Meeting up with the Studio Museum in Harlem/Resumes with Lisa Dowd
Jul 11, 2012
On Wednesday July 11, Youth Insights teens started out the day meeting with other NYC high school students enrolled in Expanding The Walls, a photography-based program at the Studio Museum in Harlem. We played a few name games, and since we are all art-oriented teenagers, the ice was quickly broken. It was very interesting to hear the overlapping aspects of our two programs as well as the differences. Once we had been acquainted, we ventured out of the Youth Insights building and into the Sharon Hayes exhibition Sharon Hayes: There's So Much I Want to Say to You. Hayes’s work examines free speech, activism, and political outrage through performance, installation, and video.
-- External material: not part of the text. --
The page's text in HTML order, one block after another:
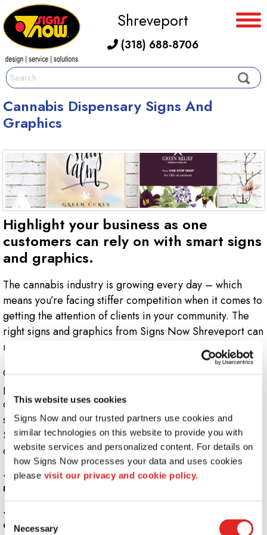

We first gathered around an installation of flyers that Hayes had found and re-created. Each flyer advertised a different event meant to address or protest a social issue. We were asked to gather into groups, pick a flyer and present it as our own cause, as if we were promoting the event to other teens.
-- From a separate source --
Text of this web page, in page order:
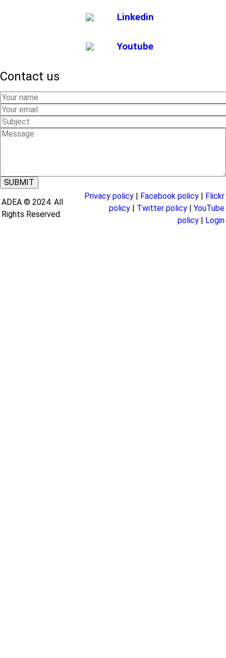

After that activity, our groups dispersed throughout the exhibition and closely examined different pieces. We were then given a sheet with questions that provoked discussion. My group looked at a video of Hayes reciting a speech by Patty Hearst appealing to her parents to cooperate with her kidnappers. Hearst was a California-born heiress kidnapped in the 1970s by the Symbionese Liberation Army, who held her hostage until her parents distributed food among Bay Area residents living at or near the poverty level. Hayes memorized the speech, and when she fumbled in her memorization, voices in the background corrected her. My group decided that this gave the piece a feeling of someone else speaking for you, or being forced to speak someone else’s thoughts. We were then asked to think for each other, which very much reflected our reaction to the video. In other words, we were asked to answer questions such as “what would the person to the right think of this piece of artwork?”
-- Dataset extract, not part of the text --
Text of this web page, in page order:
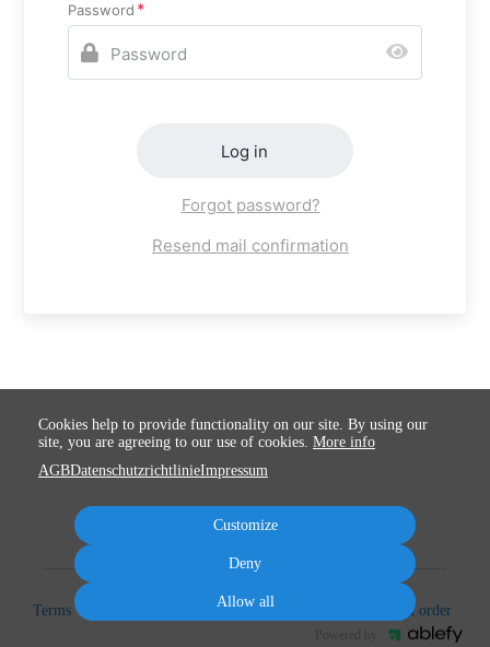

After saying goodbye to the ETW teens, we convened in the Whitney Studio. There we met with the Whitney’s Human Resources Manager Lisa Dowd. Ms. Dowd gave us constructive advice on résumé and cover letter writing, interviewing, and the overall process of finding a job. I found this extremely helpful because she geared her advice to jobs in the art world which was more relevant and specific than general advice for interviews and résumés. I know that I will use this advice well beyond graduating high school and college.